The outcome after in-hospital cardiac arrest associated with noncardiac diseases is poor, and in the few successfully resuscitated patients, the postresuscitation course is dominated by the nature of the underlying disease. Patients with end-stage cancer, renal failure, acute central nervous system disease, and uncontrolled infections, as a group, have a survival rate of <10% after in-hospital cardiac arrest. Some major exceptions are patients with transient airway obstruction, electrolyte disturbances, proarrhythmic effects of drugs, and severe metabolic abnormalities, most of whom may have a good chance of survival if they can be resuscitated promptly and stabilized while the transient abnormalities are being corrected.
Long‐Term Management after Survival of Out‐of-Hospital Cardiac Arrest
Patients who survive cardiac arrest without irreversible damage to the central nervous system and who achieve hemodynamic stability should have diagnostic testing to define appropriate therapeutic interventions for their long-term management.
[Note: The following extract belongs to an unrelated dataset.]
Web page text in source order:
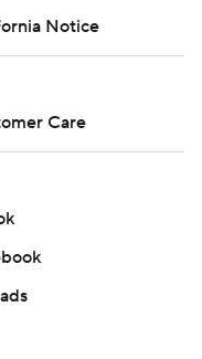
Notice
Care
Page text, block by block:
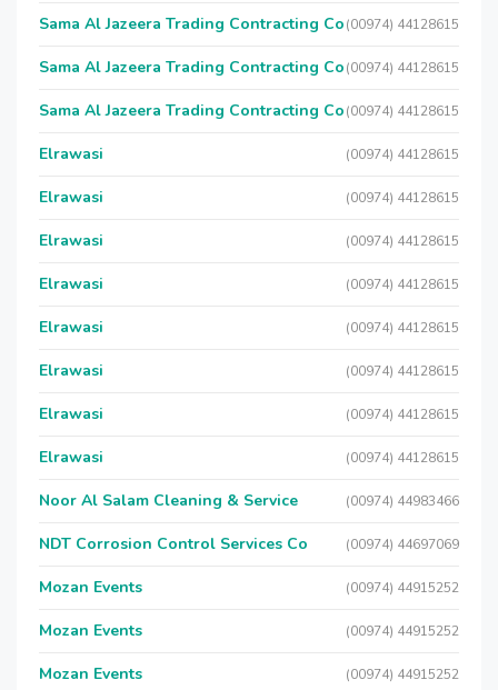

This aggressive approach is driven by the fact that survival after out-of-hospital cardiac arrest is followed by a 10–25% mortality rate during the first 2 years after the event, and there are data suggesting that significant survival benefits can be achieved by prescription of an implantable cardioverter-defibrillator (ICD).
Among patients in whom an acute ST elevation MI, or transient and reversible myocardial ischemia, is identified as the specific mechanism triggering an out-of-hospital cardiac arrest, the management is dictated in part by the transient nature of life-threatening arrhythmia risk during the acute coronary syndrome (ACS) and in part by the extent of permanent myocardial damage that results. Cardiac arrest during the acute ischemic phase is not an ICD indication, but survivors of cardiac arrest not associated with an ACS do benefit. In addition, patients who survive MI with an ejection fraction less than 30–35% appear to benefit from ICDs.
For patients with cardiac arrest determined to be due to a treatable transient ischemic mechanism, particularly with higher EFs, catheter interventional, surgical, and/or pharmacologic anti-ischemic therapy is generally accepted for long-term management.
Survivors of cardiac arrest due to other categories of disease, such as the hypertrophic or dilated cardiomyopathies and the various rare inherited disorders (e.g., right ventricular dysplasia, long QT syndrome, Brugada syndrome, catecholaminergic polymorphic VT, and so-called idiopathic VF), are all considered ICD candidates.